-------- DATA FOR THIS TASK

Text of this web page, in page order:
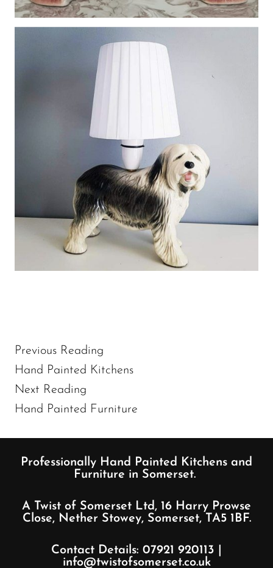
Previous Reading
Hand Painted Kitchens
Next Reading
Hand Painted Furniture
Professionally Hand Painted Kitchens and
Furniture in Somerset.
A Twist of Somerset Ltd, 16 Harry Prowse
Close, Nether Stowey, Somerset, TA5 1BF.
Contact Details: 07921 920113
info@twistofsomerset.co.uk
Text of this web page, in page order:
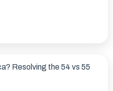
Resolving the 54 vs 55
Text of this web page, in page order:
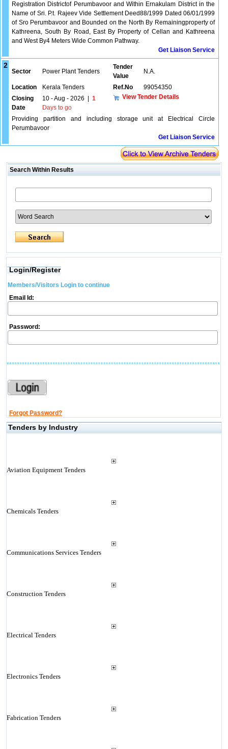
Registration Districtof Perumbavoor and Within Ernakulam District in the
Name of Sri. P.t. Rajeev Vide Settlement Deed88/1999 Dated 06/01/1999
of Sro Perumbavoor and Bounded on the North By Remainingproperty of
Kathreena, South By Road, East By Property of Cellan and Kathreena
and West By4 Meters Wide Common Pathway.
Get Liaison Service
2
Sector Power Plant Tenders
Tender
Value
N.A.
Location Kerala Tenders Ref.No
99054350
Closing
Date
10 - Aug - 2026
1
Days to go
View Tender Details
Providing partition and including storage unit at Electrical Circle
Perumbavoor
Get Liaison Service
Search Within Results
Login/Register
Members/Visitors Login to continue
Email Id:
Password:
Forgot Password?
Tenders by Industry
Aviation Equipment Tenders
Chemicals Tenders
Communications Services Tenders
Construction Tenders
Electrical Tenders
Electronics Tenders
Fabrication Tenders
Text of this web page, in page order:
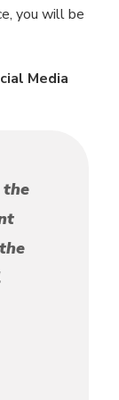
you will be
Media
the
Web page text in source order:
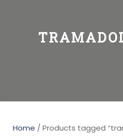
Home / Products tagged
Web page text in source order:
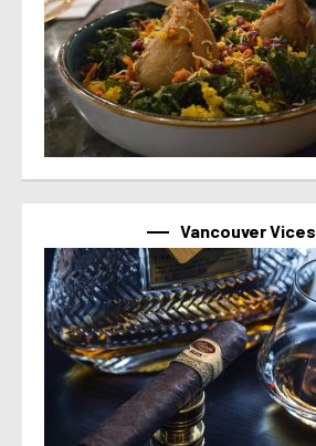
Vancouver Vices

----------------

All that is needed is an exact copy of the entries above, minus the pictures.

Text of this web page, in page order:
Previous Reading
Hand Painted Kitchens
Next Reading
Hand Painted Furniture
Professionally Hand Painted Kitchens and
Furniture in Somerset.
A Twist of Somerset Ltd, 16 Harry Prowse
Close, Nether Stowey, Somerset, TA5 1BF.
Contact Details: 07921 920113
info@twistofsomerset.co.uk
Text of this web page, in page order:
Resolving the 54 vs 55
Text of this web page, in page order:
Registration Districtof Perumbavoor and Within Ernakulam District in the
Name of Sri. P.t. Rajeev Vide Settlement Deed88/1999 Dated 06/01/1999
of Sro Perumbavoor and Bounded on the North By Remainingproperty of
Kathreena, South By Road, East By Property of Cellan and Kathreena
and West By4 Meters Wide Common Pathway.
Get Liaison Service
2
Sector Power Plant Tenders
Tender
Value
N.A.
Location Kerala Tenders Ref.No
99054350
Closing
Date
10 - Aug - 2026
1
Days to go
View Tender Details
Providing partition and including storage unit at Electrical Circle
Perumbavoor
Get Liaison Service
Search Within Results
Login/Register
Members/Visitors Login to continue
Email Id:
Password:
Forgot Password?
Tenders by Industry
Aviation Equipment Tenders
Chemicals Tenders
Communications Services Tenders
Construction Tenders
Electrical Tenders
Electronics Tenders
Fabrication Tenders
Text of this web page, in page order:
you will be
Media
the
Web page text in source order:
Home / Products tagged
Web page text in source order:
Vancouver Vices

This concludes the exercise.